Alliance Gaming

(AGI) - Get Report

swung to a loss in the latest quarter, as a slew of charges more than offset revenue growth.

The gambling-machine maker reported a loss of $6.9 million, or 14 cents a share, in its third quarter, which ended March 31. That compared with net income of $13.8 million, or 27 cents a share, a year before.

The latest quarter's results included pretax charges totaling $13.7 million for obsolete inventory, impairment of intellectual property and layoffs. They also included a $1.4 million tax charge related to the relocation of the company's German distribution center.

Without those items, Alliance Gaming would have earned $3.6 million, or 7 cents a share, ahead of the 4 cent-a-share average analyst estimate from Thomson First Call.

In reaction, shares gained 44 cents, or 4.2%, to $10.48 in after-hours trading.

Total revenue increased 7.9% to $125.4 million from $116.2 million a year before.

"I am pleased with our progress during the quarter on our key business initiatives, including our Alpha video product roll out," said Richard Haddrill, the company's CEO. "We tracked against our plans during the quarter, and our earnings per share, excluding charges, is encouraging."

Revenue from games and related parts sales totaled $53.1 million, up $3.9 million over the year-earlier quarter. The average new-unit selling price was $10,136, and Alliance increased the sales of used games, parts and game kits.

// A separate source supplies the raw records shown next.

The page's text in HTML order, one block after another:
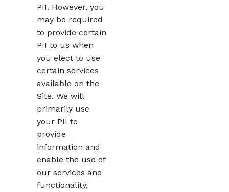
PII. However, you
may be required
to provide certain
PII to us when
you elect to use
certain services
available on the
Site. We will
primarily use
your PII to
provide
information and
enable the use of
our services and
functionality,
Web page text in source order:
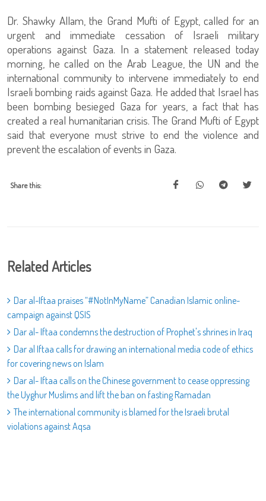
Dr. Shawky Allam, the Grand Mufti of Egypt, called for an
urgent and immediate cessation of Israeli military
operations against Gaza. In a statement released today
morning, he called on the Arab League, the UN and the
international community to intervene immediately to end
Israeli bombing raids against Gaza. He added that Israel has
been bombing besieged Gaza for years, a fact that has
created a real humanitarian crisis. The Grand Mufti of Egypt
said that everyone must strive to end the violence and
prevent the escalation of events in Gaza.
Share this:
Related Articles
Dar al-Iftaa praises “#NotInMyName” Canadian Islamic online-
campaign against QSIS
Dar al- Iftaa condemns the destruction of Prophet's shrines in Iraq
Dar al Iftaa calls for drawing an international media code of ethics
for covering news on Islam
Dar al- Iftaa calls on the Chinese government to cease oppressing
the Uyghur Muslims and lift the ban on fasting Ramadan
The international community is blamed for the Israeli brutal
violations against Aqsa
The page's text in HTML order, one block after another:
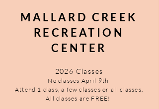
MALLARD CREEK
RECREATION
CENTER
2026 Classes
​No classes April 9th
Attend 1 class, a few classes or all classes.
All classes are FREE!
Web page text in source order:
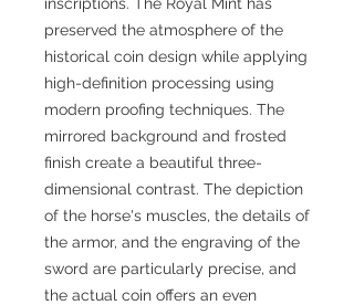
preserved the atmosphere of the
historical coin design while applying
high-definition processing using
modern proofing techniques. The
mirrored background and frosted
finish create a beautiful three-
dimensional contrast. The depiction
of the horse's muscles, the details of
the armor, and the engraving of the
sword are particularly precise, and
the actual coin offers an even
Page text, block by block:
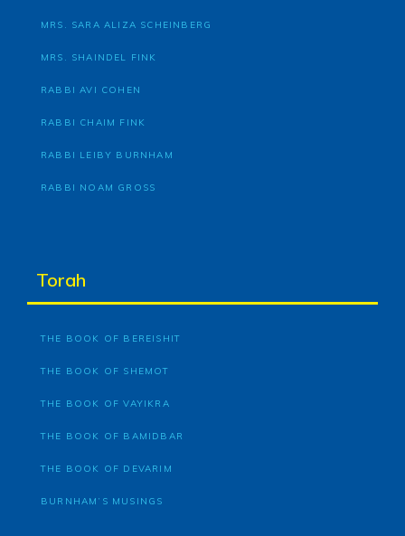
MRS. SARA ALIZA SCHEINBERG
MRS. SHAINDEL FINK
RABBI AVI COHEN
RABBI CHAIM FINK
RABBI LEIBY BURNHAM
RABBI NOAM GROSS
Torah
THE BOOK OF BEREISHIT
THE BOOK OF SHEMOT
THE BOOK OF VAYIKRA
THE BOOK OF BAMIDBAR
THE BOOK OF DEVARIM
BURNHAM’S MUSINGS

But gross margins for game sales slumped in the latest quarter to 20% from 45% a year before, as the company discounted slower-moving products and took a $7.9 million charge for discontinued and obsolete products.

Revenue in the company's gaming operations business jumped to $31.6 million from $21.7 million a year before. Revenue in the Bally Systems unit fell, however, to $27 million from $31.1 million.